VeggieBoards
- Website type: Vegetarian and vegan community
- Owner: Huddler
- Creator: Michael
- Website: veggieboards.com
- Commercial: Yes
- Registration: Required only for posting
- Launched: December 2000

= VeggieBoards =

Internet forum for vegetarians and vegans

VeggieBoards is one of the largest and most active internet
forums for vegetarians and vegans. Typical forum topics include issues relating to
vegetarianism, veganism, animal welfare, animal rights, the environment, health, physical fitness and recipes. As of June 2012, the forum had over 48,000 registered members and more than 3 million posts. In May 2012, VeggieBoards changed ownership for the first time since its creation. It is now owned by Huddler.

==History==
VeggieBoards was launched in December 2000. The first big group of members came from the message board at Vegan Outreach that went defunct early in 2001. The next big wave of new members came in April 2003 when the message board at VegWeb closed down and the members were encouraged to sign up with Veggieboards.
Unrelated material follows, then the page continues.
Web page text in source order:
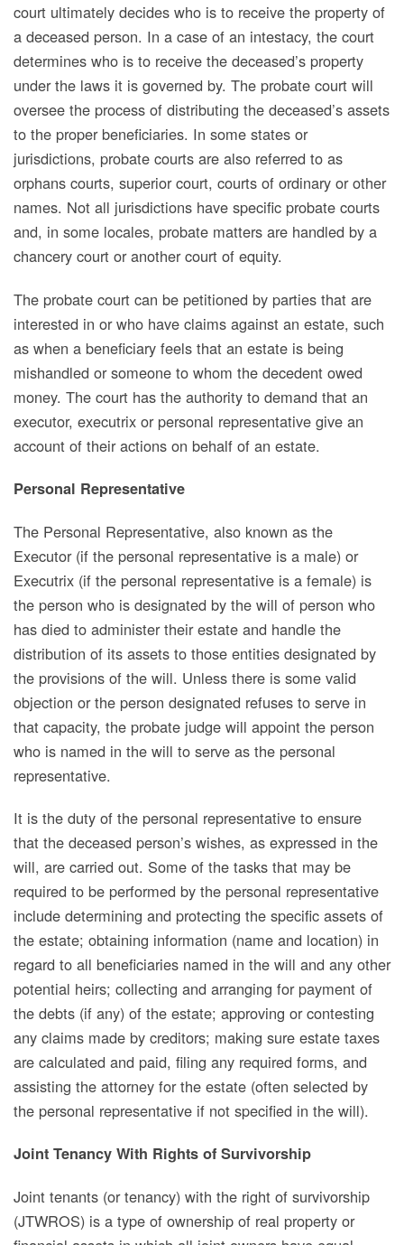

Initially the forum software was UBB.classic, but it was replaced with vBulletin some time between 2001-2002. All user accounts were lost in the process, so the users had to sign up again.

==Recognition, criticism and the media==
Reviews and opinions on the site were generally positive, highlighting the "good (though juvenile) conversations" and the large group of regular posters. Posts from VeggieBoards have also been quoted in the mainstream media.

VeggieBoards has been nominated for the VegNews magazine's Veggie Awards several times, most recently in 2009.